This topic describes how to use solr-to-es, a tool provided by a third-party community, to migrate documents from Solr nodes to an Alibaba Cloud Elasticsearch index.

Preparation

Before you migrate the data, prepare the following environment:

  • Prepare an on-premises Solr environment. In this example, Solr V5.0.0 is used. If you want to use other Solr versions, run a compatibility test first.
  • Install Python. The Python version must be V3.0 or higher. In this example, Python V3.6.2 is used.
  • Create an Alibaba Cloud Elasticsearch instance. The Elasticsearch version must be V6.x. In this example, Elasticsearch V6.3.2 is used.
    Notice The solr-to-es tool used in this example only supports Alibaba Cloud Elasticsearch V6.x. If you want to use other versions, run a compatibility test first.
  • Create an ECS instance. In this example, Alibaba Cloud Elastic Compute Service (ECS) CentOS V7.3 is used. If you want to use other operating systems or versions, run a compatibility test first.
  • Install Pysolr, the Python Solr client. The client version must be V3.3.3 or higher, but lower than V4.0.

Install solr-to-es

  1. Click the download link to download solr-to-es.
  2. Enter the directory where setup.py is stored, and run the python setup.py install command to install solr-to-es.
  3. After solr-to-es is installed, reference the following command to migrate documents.
    python __main__.py <solr_url>:8983/solr/my_core/select http://<username>:<password>@<elasticsearch_url>:9200 elasticsearch_indexdoc_type
    Table 1. Parameters
    Parameter Description
    <solr_url> The complete endpoint of your Solr cluster. Example: http://116.62. **. **.
    my_core Replace it with the name of the Solr Core that contains the documents to be migrated.
    <username> The username of your Alibaba Cloud Elasticsearch instance. The default username is elastic.
    <password> The password of your Alibaba Cloud Elasticsearch instance. Typically, the password is specified when you create the instance.
    <elasticsearch_url> The public or internal network endpoint of your Alibaba Cloud Elasticsearch instance. You can check the endpoint information on the Basic Information page of the instance.
    elasticsearch_index The Elasticsearch index to which the documents are migrated.
    doc_type The type of the index.
    Notice If you are using an environment different from the one described in this topic, you can try to run the following command to migrate documents.

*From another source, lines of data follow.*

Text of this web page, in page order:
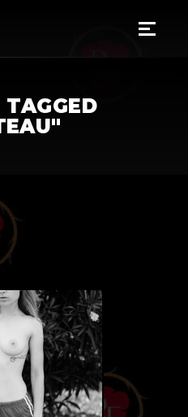
TAGGED
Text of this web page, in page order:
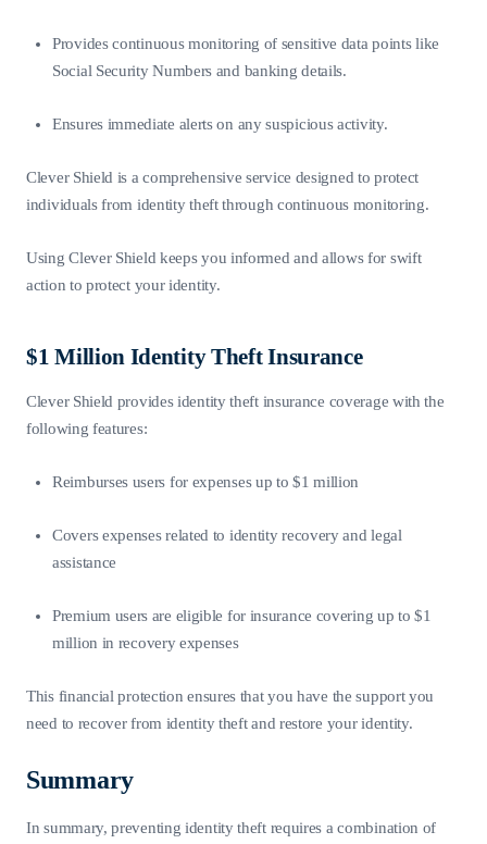
Provides continuous monitoring of sensitive data points like
Social Security Numbers and banking details.
Ensures immediate alerts on any suspicious activity.
Clever Shield is a comprehensive service designed to protect
individuals from identity theft through continuous monitoring.
Using Clever Shield keeps you informed and allows for swift
action to protect your identity.
$1 Million Identity Theft Insurance
Clever Shield provides identity theft insurance coverage with the
following features:
Reimburses users for expenses up to $1 million
Covers expenses related to identity recovery and legal
assistance
Premium users are eligible for insurance covering up to $1
million in recovery expenses
This financial protection ensures that you have the support you
need to recover from identity theft and restore your identity.
Summary
In summary, preventing identity theft requires a combination of
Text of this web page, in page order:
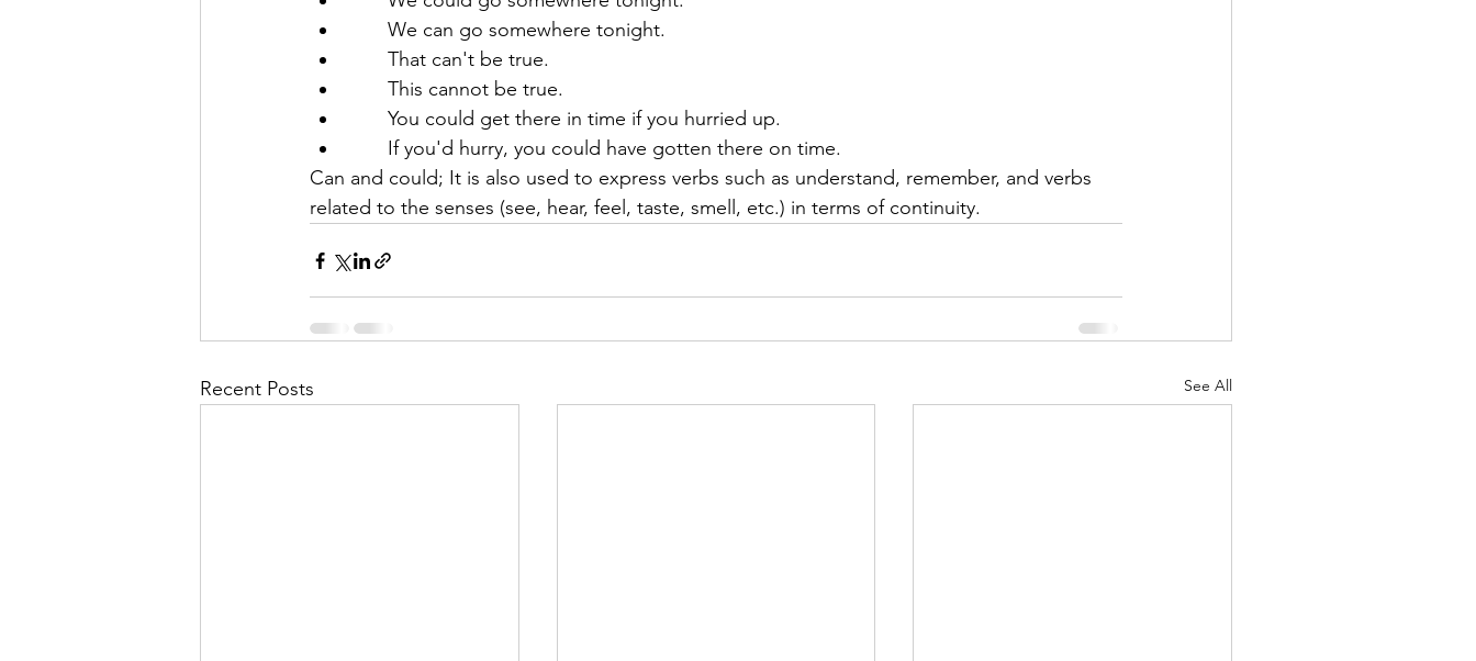
       We can go somewhere tonight.
       That can't be true.
       This cannot be true.
       You could get there in time if you hurried up.
       If you'd hurry, you could have gotten there on time.
Can and could; It is also used to express verbs such as understand, remember, and verbs
related to the senses (see, hear, feel, taste, smell, etc.) in terms of continuity.
Recent Posts See All
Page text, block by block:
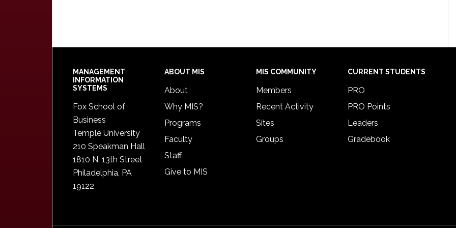
Footer
MANAGEMENT
INFORMATION
SYSTEMS
Fox School of
Business
Temple University
210 Speakman Hall
1810 N. 13th Street
Philadelphia, PA
19122
ABOUT MIS
About
Why MIS?
Programs
Faculty
Staff
Give to MIS
MIS COMMUNITY
Members
Recent Activity
Sites
Groups
CURRENT STUDENTS
PRO
PRO Points
Leaders
Gradebook
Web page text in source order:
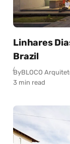
Linhares
Brazil
ByBLOCO
3 min read
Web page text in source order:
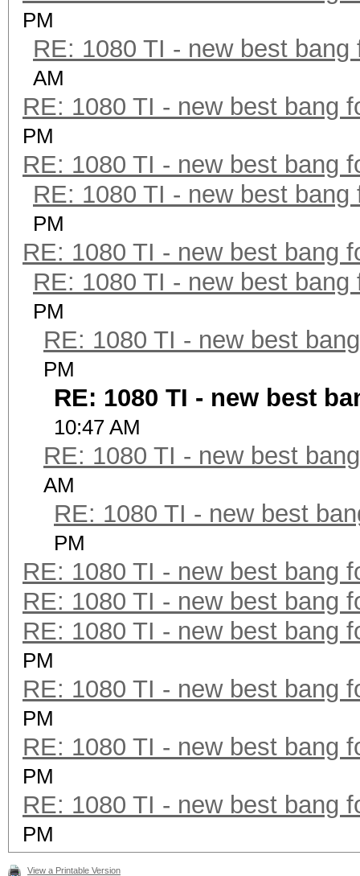
PM
RE: 1080 TI - new best bang
AM
RE: 1080 TI - new best bang
PM
RE: 1080 TI - new best bang
RE: 1080 TI - new best bang
PM
RE: 1080 TI - new best bang
RE: 1080 TI - new best bang
PM
RE: 1080 TI - new best
PM
RE: 1080 TI - new best
10:47 AM
RE: 1080 TI - new best
AM
RE: 1080 TI - new best
PM
RE: 1080 TI - new best bang
RE: 1080 TI - new best bang
RE: 1080 TI - new best bang
PM
RE: 1080 TI - new best bang
PM
RE: 1080 TI - new best bang
PM
RE: 1080 TI - new best bang
PM
View a Printable Version
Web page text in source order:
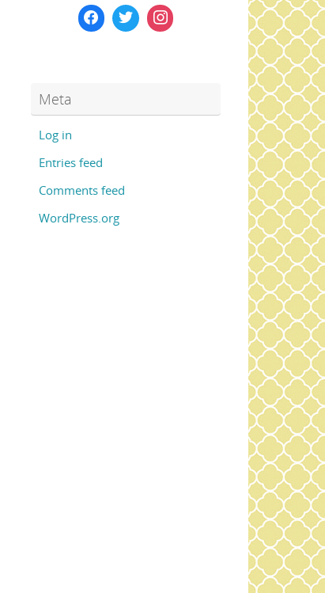
Meta
Log in
Entries feed
Comments feed
WordPress.org
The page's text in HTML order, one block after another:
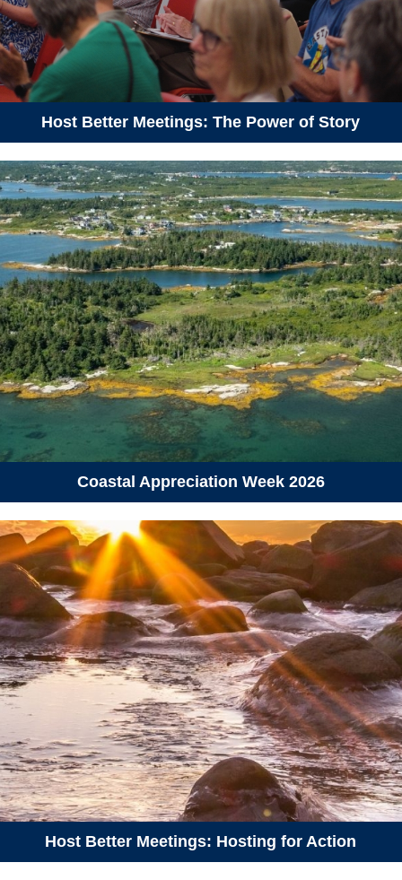
10:00 am - 12:00 pm
Hike-a-Thon Group Bike Ride
in Halifax (Hike-a-Thon
Participants Only)
06:30 pm - 08:00 pm Hike to Blue Mountain Summit
August 28, 2026 Friday
01:00 pm - 03:00 pm
Vehicles as Batteries: V2X
Technology Showcase
September 15, 2026 Tuesday
05:30 pm - 08:30 pm Annual general meeting 2026
September 19, 2026 Saturday
09:30 am - 12:00 pm
Hike-a-Thon Guided Hike at
Sandy Lake (Hike-a-Thon
Participants Only)
09:30 am - 12:00 pm
Hike-a-Thon Guided Hike at
Blue Mountain – Birch Cove
Lakes (Hike-a-Thon
Participants Only)
September 29, 2026 Tuesday
06:00 pm - 08:00 pm
Introduction to Campaigns and
Organizing
Host Better Meetings: The Power of Story
Coastal Appreciation Week 2026
Host Better Meetings: Hosting for Action
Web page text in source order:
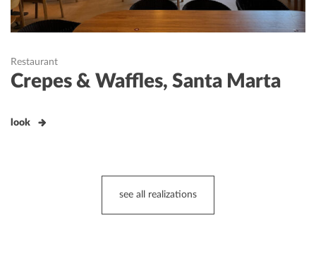
Restaurant
Crepes & Waffles, Santa Marta
look
see all realizations
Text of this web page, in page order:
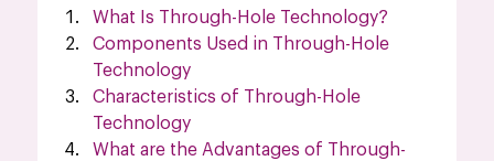
What Is Through-Hole Technology?
Components Used in Through-Hole
Technology
Characteristics of Through-Hole
Technology
What are the Advantages of Through-
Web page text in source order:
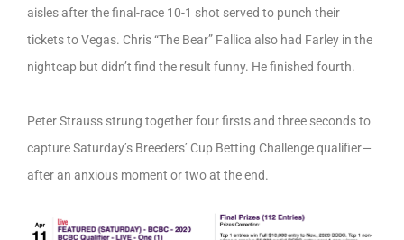
aisles after the final-race 10-1 shot served to punch their
tickets to Vegas. Chris “The Bear” Fallica also had Farley in the
nightcap but didn’t find the result funny. He finished fourth.
Peter Strauss strung together four firsts and three seconds to
capture Saturday’s Breeders’ Cup Betting Challenge qualifier—
after an anxious moment or two at the end.

For more information, see solr-to-es.
    solr-to-es [-h] [--solr-query SOLR_QUERY] [--solr-fields COMMA_SEP_FIELDS]
    2                  [--rows-per-page ROWS_PER_PAGE] [--es-timeout ES_TIMEOUT]
    3                  solr_url elasticsearch_url elasticsearch_index doc_type

    If you use the preceding command in the environment described in this topic, the -bash: solr-to-es.py: command not found error is returned.

Procedure

Run the following command to query all documents in the my_core Solr Core, and write these documents into the index on the Elasticsearch instance. The name of the index is elasticsearch_index and the type of the index is doc_type.

  1. In the Solr environment, enter the solr-to-es-master/solr_to_es folder.
  2. Run the following command:
    python __main__.py 'http://116.62. **.**:8983/solr/my_core/select?q=*%3A*&wt=json&indent=true' 'http://elastic:your password@es-cn-so4lwf40ubsrf****.public.elasticsearch.aliyuncs.com:9200' elasticsearch_index doc_type
    Parameter Description
    q Defines a query that uses the standard query syntax in Solr. This parameter is required. Operators are supported. The value *%3A* represents all documents.
    wt The type of the data to be returned. Valid values include json, xml, python, ruby, and csv.
    indent Specifies whether to use indentation to make the returned content more readable. Default value: false.

    For more information about other parameters, see Table 1.

  3. Log on to the Alibaba Cloud Elasticsearch console, and then Log on to the Kibana console.
  4. On the Dev Tools page of the Kibana console, run the following command on the Console tab to verify that the elasticsearch_index index is created on the Elasticsearch instance.
    GET _cat/indices? v
  5. Run the following command to query details about the migrated documents.
    GET /elasticsearch_index/doc_type/_search
    If the request is successful, the following result is returned:
    {
      "took" : 12,
      "timed_out" : false,
      "_shards" : {
        "total" : 5,
        "successful" : 5,
        "skipped" : 0,
        "failed" : 0
      },
      "hits" : {
        "total" : 2,
        "max_score" : 1.0,
        "hits" : [
          {
            "_index" : "elasticsearch_index",
            "_type" : "doc_type",
            "_id" : "Tz8WNW4BwRjcQciJ****",
            "_score" : 1.0,
            "_source" : {
              "id" : "2",
              "title" : [
                "test"
              ],
              "_version_" : 1648195017403006976
            }
          },
          {
            "_index" : "elasticsearch_index",
            "_type" : "doc_type",
            "_id" : "Tj8WNW4BwRjcQciJ****",
            "_score" : 1.0,
            "_source" : {
              "id" : "1",
              "title" : [
                "change.me"
              ],
              "_version_" : 1648195007391203328
            }
          }
        ]
      }
    }